== Problem description ==
From the entries that follow, copy every line with the word "girls".

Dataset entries
————

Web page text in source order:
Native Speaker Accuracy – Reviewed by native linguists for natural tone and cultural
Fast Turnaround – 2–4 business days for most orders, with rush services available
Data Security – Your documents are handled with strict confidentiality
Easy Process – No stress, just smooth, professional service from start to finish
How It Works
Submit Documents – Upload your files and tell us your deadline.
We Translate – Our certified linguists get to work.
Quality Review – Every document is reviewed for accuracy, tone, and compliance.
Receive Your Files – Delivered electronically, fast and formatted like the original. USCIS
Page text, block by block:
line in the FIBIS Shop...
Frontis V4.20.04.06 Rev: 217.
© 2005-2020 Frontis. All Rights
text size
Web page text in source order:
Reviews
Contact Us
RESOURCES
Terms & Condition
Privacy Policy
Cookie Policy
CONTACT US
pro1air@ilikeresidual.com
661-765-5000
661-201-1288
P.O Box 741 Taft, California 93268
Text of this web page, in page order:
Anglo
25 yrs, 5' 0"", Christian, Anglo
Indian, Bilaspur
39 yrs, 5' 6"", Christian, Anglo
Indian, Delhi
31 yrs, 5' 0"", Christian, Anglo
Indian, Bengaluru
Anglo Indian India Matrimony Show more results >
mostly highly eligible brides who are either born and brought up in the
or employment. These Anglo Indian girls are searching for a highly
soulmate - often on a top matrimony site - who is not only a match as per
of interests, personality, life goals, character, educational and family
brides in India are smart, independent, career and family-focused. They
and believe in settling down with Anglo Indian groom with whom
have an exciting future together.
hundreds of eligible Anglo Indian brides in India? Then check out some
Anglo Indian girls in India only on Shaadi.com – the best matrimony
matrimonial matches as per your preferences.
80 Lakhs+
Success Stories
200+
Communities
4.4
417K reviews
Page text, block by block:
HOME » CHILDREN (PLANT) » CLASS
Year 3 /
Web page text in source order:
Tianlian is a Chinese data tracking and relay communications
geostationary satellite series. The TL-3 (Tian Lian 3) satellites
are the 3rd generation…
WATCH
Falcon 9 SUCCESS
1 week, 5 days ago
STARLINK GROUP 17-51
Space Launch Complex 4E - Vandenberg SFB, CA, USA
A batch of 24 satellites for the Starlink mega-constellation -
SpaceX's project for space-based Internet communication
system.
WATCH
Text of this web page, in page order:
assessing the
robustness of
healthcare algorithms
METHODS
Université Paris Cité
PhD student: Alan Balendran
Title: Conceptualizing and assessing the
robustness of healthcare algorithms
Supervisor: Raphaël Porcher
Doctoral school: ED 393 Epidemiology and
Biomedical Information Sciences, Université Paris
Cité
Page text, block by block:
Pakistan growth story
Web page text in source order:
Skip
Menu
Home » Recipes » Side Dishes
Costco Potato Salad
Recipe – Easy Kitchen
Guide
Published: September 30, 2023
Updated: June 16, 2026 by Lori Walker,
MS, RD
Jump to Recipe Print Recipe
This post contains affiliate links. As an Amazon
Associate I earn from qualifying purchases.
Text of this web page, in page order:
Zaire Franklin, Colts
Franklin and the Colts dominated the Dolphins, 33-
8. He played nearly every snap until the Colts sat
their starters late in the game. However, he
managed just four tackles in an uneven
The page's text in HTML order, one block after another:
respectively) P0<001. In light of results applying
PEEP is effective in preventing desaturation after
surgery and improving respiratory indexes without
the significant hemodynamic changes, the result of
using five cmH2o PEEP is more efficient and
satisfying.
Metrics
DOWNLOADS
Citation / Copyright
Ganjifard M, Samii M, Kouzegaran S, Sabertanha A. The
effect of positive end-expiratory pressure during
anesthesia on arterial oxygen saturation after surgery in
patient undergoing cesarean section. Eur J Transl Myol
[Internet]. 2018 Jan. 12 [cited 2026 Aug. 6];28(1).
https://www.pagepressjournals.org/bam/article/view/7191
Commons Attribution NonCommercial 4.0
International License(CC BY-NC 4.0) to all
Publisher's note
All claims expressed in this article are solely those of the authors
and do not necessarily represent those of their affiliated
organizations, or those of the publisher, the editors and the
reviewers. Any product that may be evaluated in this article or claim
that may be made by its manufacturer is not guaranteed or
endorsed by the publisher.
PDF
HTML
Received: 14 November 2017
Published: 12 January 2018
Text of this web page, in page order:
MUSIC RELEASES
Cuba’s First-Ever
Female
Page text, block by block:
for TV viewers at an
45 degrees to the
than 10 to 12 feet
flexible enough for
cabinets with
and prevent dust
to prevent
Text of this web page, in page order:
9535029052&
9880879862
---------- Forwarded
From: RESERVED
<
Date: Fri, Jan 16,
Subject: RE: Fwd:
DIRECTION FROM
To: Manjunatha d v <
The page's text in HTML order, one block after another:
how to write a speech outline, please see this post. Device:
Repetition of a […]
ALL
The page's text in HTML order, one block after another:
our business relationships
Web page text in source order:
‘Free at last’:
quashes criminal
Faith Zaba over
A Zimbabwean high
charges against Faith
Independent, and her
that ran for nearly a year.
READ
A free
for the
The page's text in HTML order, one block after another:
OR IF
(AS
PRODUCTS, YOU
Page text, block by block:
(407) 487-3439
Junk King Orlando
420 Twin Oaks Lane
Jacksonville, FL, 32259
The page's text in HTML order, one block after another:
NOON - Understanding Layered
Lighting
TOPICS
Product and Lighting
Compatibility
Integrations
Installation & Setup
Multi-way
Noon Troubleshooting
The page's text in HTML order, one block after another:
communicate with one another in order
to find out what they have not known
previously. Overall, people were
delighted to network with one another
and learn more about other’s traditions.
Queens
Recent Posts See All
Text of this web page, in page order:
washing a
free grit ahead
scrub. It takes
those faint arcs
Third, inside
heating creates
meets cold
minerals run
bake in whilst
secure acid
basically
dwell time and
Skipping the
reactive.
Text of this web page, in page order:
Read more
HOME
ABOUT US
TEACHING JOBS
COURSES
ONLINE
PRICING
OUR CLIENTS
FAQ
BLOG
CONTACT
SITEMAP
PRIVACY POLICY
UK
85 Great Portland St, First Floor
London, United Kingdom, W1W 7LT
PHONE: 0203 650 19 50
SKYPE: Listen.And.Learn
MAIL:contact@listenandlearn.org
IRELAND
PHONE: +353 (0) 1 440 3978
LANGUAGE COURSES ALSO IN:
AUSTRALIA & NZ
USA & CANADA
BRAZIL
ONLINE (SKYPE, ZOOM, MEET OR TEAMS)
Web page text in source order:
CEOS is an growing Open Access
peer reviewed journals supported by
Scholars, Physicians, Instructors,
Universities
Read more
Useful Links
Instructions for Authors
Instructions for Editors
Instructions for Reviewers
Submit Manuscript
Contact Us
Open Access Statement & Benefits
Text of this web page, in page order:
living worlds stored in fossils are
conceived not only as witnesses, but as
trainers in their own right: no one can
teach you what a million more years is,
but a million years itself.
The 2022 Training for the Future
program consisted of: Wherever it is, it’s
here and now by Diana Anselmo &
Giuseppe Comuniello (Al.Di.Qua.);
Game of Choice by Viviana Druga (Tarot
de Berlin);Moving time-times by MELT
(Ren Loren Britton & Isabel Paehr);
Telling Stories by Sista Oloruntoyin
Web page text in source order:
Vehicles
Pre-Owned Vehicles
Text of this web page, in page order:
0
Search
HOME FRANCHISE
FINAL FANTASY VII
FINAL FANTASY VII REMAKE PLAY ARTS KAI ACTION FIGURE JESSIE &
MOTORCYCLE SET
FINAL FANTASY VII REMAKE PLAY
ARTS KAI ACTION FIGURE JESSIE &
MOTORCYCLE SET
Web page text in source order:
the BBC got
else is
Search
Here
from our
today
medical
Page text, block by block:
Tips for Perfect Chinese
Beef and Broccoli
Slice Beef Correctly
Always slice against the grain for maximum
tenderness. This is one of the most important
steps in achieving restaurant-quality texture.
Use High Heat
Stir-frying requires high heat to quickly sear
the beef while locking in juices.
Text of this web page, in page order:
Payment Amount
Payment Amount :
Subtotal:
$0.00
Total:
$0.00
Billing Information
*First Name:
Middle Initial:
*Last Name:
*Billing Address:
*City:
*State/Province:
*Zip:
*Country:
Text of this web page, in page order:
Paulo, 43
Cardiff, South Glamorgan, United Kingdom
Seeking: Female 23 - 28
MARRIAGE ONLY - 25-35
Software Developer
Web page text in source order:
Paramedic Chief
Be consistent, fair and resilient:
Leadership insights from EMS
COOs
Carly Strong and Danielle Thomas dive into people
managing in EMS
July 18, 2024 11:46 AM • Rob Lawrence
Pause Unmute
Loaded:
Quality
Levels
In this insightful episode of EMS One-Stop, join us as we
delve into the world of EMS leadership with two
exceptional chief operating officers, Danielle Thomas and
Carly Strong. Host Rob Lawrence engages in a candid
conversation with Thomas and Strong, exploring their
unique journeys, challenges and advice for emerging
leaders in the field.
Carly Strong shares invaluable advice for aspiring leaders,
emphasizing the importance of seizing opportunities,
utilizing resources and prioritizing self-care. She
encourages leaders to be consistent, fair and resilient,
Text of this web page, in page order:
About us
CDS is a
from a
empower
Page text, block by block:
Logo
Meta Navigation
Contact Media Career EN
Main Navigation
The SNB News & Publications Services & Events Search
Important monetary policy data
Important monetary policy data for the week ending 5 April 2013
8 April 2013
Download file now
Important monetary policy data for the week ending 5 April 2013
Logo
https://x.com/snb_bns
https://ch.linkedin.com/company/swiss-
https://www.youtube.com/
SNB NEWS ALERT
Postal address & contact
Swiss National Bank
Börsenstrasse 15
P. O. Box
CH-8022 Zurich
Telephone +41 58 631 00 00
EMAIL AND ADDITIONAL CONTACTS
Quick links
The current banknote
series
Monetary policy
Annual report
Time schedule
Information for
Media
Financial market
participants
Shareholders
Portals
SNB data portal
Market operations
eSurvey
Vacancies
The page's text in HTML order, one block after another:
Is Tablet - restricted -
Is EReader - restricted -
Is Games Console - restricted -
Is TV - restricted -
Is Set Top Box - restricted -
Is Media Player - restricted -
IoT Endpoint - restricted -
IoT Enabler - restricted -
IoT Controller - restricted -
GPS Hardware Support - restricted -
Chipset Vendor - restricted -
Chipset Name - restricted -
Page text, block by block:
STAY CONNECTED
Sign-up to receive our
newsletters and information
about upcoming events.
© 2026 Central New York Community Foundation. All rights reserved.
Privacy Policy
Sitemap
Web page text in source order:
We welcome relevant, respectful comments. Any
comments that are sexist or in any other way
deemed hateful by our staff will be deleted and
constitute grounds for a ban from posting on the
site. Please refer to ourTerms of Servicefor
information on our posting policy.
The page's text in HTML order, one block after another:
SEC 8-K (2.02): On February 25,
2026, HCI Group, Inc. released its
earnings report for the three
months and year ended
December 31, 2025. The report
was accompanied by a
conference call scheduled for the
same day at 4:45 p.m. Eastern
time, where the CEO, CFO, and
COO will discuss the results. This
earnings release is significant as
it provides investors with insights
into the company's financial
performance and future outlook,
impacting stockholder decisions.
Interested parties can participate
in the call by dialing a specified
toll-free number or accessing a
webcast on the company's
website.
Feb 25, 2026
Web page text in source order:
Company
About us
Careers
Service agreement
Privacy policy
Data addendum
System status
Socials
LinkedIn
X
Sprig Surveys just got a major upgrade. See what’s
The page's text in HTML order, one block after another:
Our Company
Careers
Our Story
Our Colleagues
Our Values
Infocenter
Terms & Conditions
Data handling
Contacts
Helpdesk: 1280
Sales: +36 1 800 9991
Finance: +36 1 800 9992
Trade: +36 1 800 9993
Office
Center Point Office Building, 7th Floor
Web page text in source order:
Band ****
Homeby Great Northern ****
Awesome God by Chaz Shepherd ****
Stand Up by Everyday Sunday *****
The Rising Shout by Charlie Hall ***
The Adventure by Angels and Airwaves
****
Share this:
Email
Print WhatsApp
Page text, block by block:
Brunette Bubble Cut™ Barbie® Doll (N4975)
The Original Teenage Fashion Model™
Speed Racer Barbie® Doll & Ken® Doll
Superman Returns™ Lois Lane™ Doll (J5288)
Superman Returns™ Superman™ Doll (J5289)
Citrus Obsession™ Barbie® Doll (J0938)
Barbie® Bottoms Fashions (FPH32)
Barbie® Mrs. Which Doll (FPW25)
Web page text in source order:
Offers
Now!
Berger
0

————

== Finished task ==
or employment. These Anglo Indian girls are searching for a highly
Anglo Indian girls in India only on Shaadi.com – the best matrimony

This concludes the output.